■ **Task to carry out**: Within these entries, which lines include the string "Store"? Copy each one.

Collected data:
········

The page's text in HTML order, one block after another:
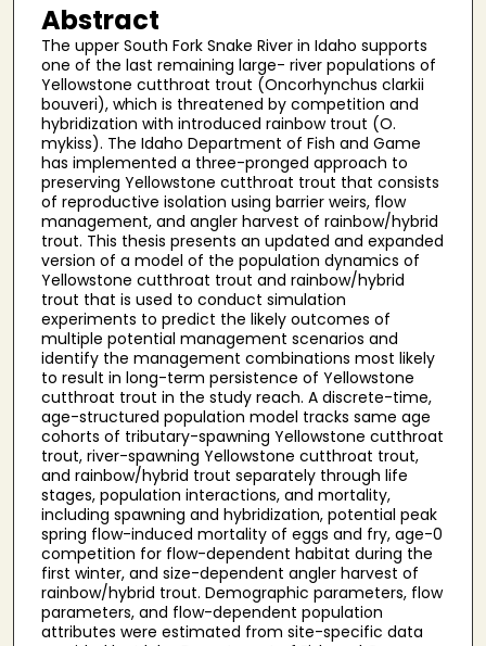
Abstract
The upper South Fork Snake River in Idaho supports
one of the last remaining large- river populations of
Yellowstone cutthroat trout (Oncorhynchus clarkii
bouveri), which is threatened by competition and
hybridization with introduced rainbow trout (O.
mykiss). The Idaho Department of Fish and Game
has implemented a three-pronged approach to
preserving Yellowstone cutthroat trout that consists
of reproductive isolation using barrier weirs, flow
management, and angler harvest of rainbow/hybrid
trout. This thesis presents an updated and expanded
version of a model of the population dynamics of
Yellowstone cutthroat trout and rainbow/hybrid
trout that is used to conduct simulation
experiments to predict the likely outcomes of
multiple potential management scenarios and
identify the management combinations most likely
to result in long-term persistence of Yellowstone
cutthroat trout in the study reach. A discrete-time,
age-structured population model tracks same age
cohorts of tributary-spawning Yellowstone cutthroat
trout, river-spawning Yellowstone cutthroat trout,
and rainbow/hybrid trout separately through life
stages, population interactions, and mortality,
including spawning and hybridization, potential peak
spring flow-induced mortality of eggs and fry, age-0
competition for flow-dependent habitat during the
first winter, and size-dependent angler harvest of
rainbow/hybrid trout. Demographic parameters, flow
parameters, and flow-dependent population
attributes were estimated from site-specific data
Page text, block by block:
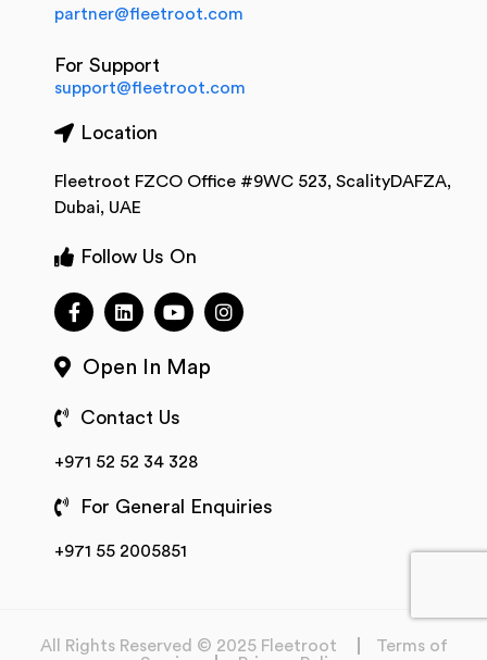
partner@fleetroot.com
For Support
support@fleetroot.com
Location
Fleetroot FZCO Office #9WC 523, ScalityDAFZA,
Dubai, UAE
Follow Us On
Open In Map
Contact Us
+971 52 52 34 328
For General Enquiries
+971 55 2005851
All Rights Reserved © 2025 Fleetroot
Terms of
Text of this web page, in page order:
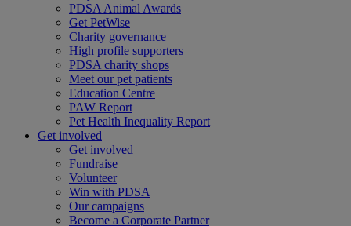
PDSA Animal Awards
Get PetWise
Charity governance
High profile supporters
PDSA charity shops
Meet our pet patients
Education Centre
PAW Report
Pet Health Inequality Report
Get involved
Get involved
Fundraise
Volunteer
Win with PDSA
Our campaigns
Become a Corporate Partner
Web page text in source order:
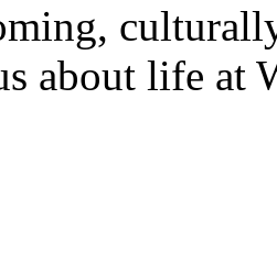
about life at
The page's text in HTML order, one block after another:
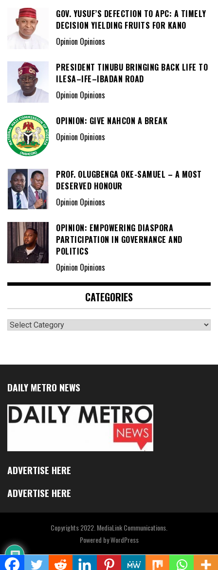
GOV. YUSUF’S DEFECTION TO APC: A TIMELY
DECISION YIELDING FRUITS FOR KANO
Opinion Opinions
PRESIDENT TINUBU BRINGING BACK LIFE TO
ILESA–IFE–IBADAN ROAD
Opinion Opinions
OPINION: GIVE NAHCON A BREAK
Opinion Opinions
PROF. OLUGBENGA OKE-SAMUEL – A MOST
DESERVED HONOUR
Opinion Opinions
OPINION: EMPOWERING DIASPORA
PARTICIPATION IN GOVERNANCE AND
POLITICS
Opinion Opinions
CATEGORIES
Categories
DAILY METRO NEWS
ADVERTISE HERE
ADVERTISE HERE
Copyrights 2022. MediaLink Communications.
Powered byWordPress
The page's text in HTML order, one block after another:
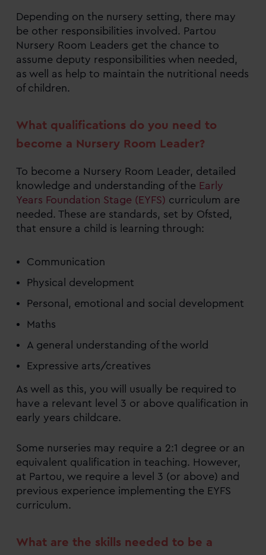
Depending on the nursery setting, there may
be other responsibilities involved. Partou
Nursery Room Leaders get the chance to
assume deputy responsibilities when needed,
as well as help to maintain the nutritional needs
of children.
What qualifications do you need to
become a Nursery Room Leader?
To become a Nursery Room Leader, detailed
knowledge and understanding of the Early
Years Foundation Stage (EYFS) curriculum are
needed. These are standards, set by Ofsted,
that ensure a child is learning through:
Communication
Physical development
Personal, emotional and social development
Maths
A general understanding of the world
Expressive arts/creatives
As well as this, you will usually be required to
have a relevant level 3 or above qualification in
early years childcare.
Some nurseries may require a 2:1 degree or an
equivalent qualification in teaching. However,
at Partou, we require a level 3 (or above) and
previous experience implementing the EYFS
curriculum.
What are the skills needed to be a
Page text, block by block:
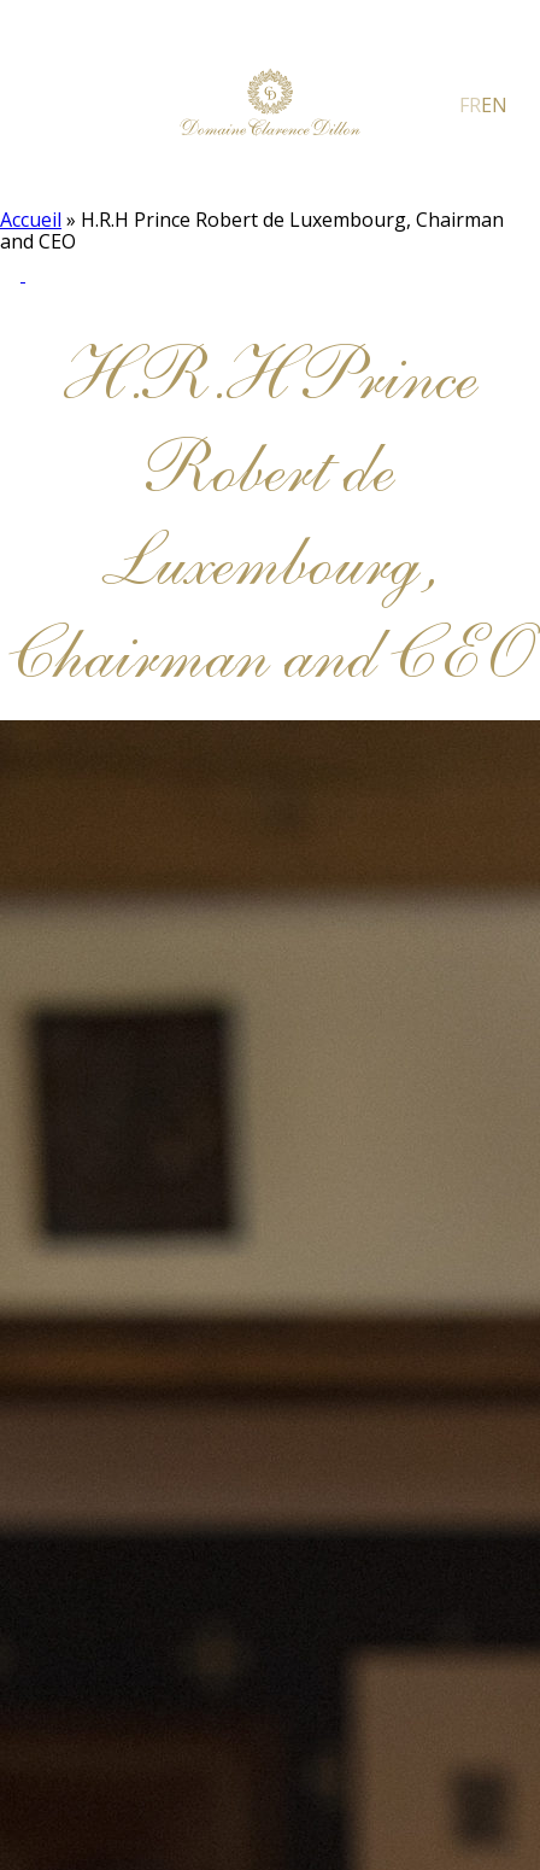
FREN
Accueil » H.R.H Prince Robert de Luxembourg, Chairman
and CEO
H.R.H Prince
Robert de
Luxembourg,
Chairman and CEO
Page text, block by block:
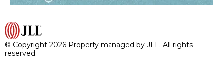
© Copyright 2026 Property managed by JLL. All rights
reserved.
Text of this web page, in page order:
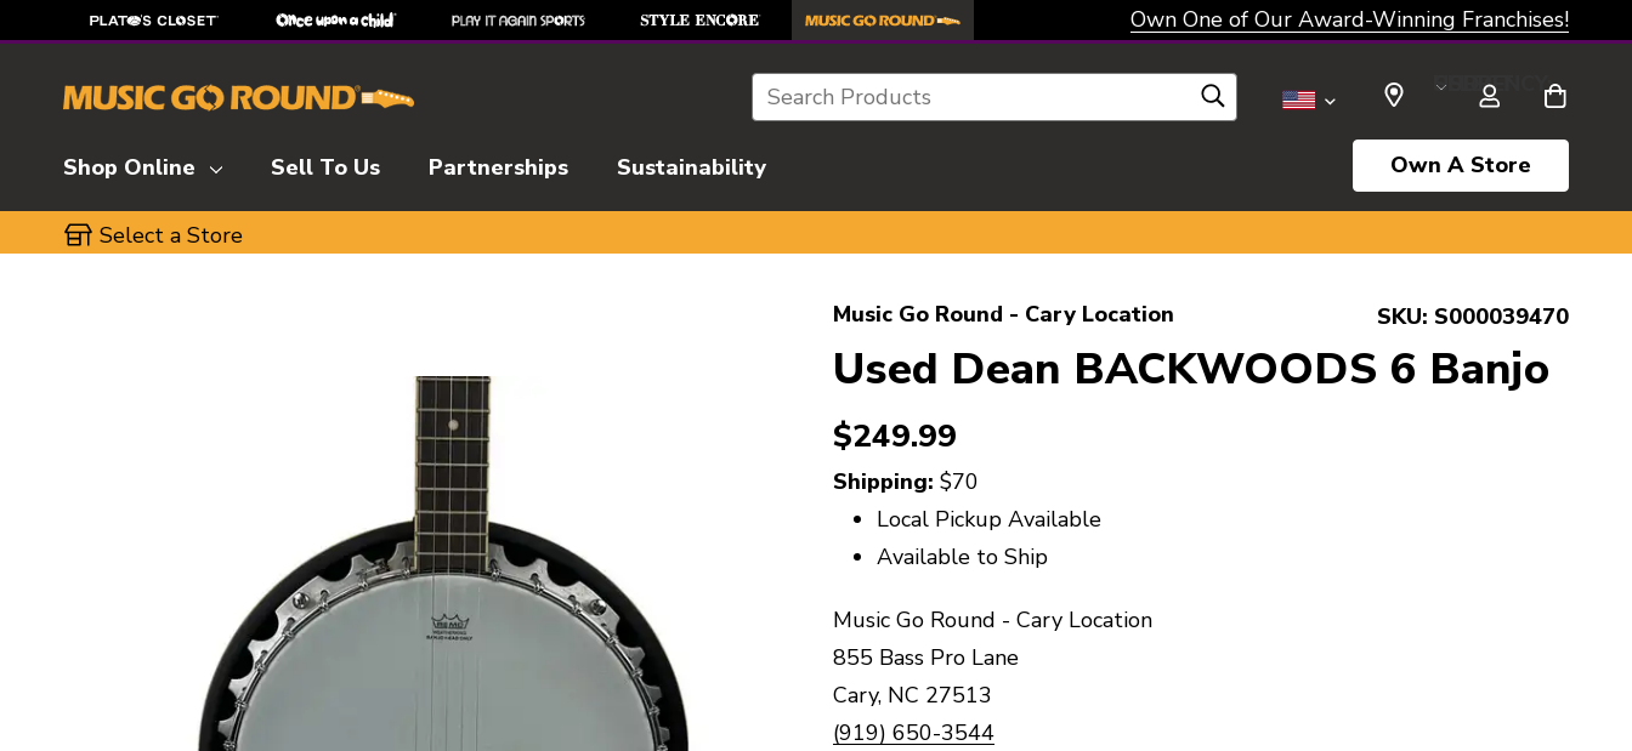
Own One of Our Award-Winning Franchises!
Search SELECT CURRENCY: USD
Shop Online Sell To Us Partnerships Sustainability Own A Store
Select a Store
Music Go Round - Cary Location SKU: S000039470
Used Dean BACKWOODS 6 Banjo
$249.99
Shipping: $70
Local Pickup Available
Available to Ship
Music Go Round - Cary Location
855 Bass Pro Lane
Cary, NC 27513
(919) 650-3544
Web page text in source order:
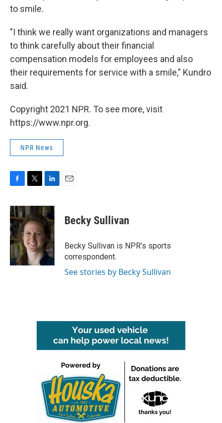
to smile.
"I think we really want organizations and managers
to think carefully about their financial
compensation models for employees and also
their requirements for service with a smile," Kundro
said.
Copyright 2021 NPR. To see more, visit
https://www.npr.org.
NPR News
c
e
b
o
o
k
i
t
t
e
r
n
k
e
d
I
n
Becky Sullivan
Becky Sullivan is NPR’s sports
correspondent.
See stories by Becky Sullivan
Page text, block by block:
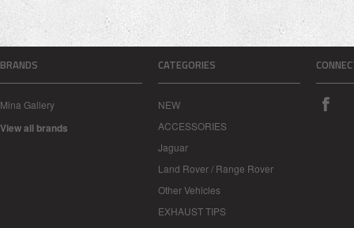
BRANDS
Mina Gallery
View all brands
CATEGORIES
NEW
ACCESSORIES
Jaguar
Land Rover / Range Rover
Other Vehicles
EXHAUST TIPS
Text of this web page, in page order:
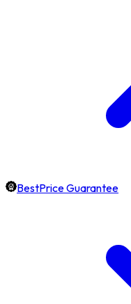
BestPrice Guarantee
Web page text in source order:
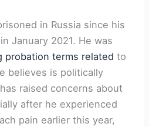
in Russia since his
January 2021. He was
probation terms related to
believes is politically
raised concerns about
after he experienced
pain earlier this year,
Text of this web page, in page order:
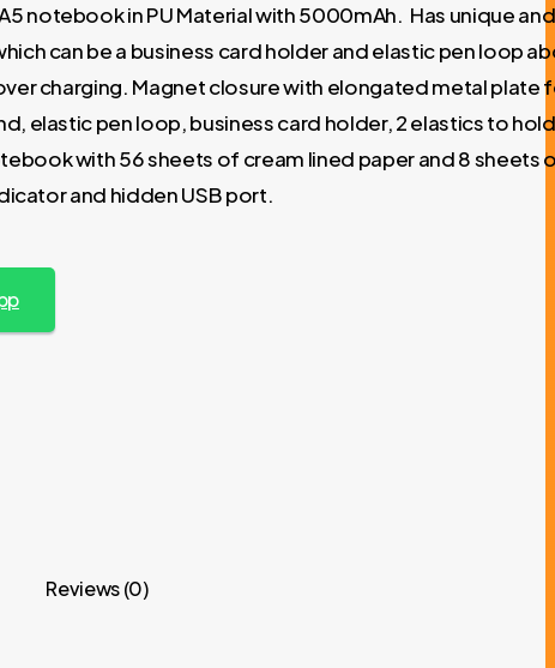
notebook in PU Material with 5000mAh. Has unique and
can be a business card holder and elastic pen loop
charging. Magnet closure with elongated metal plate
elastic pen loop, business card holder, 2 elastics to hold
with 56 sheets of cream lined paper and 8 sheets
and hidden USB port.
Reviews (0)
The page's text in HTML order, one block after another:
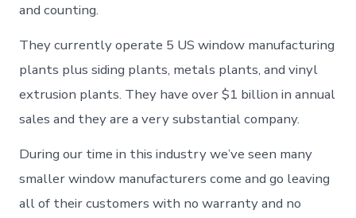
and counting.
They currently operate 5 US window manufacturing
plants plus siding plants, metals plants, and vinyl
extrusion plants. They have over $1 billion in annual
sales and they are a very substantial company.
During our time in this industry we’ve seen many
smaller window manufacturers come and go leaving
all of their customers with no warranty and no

········

■ **Solution to the exercise**:
Shop Online Sell To Us Partnerships Sustainability Own A Store
Select a Store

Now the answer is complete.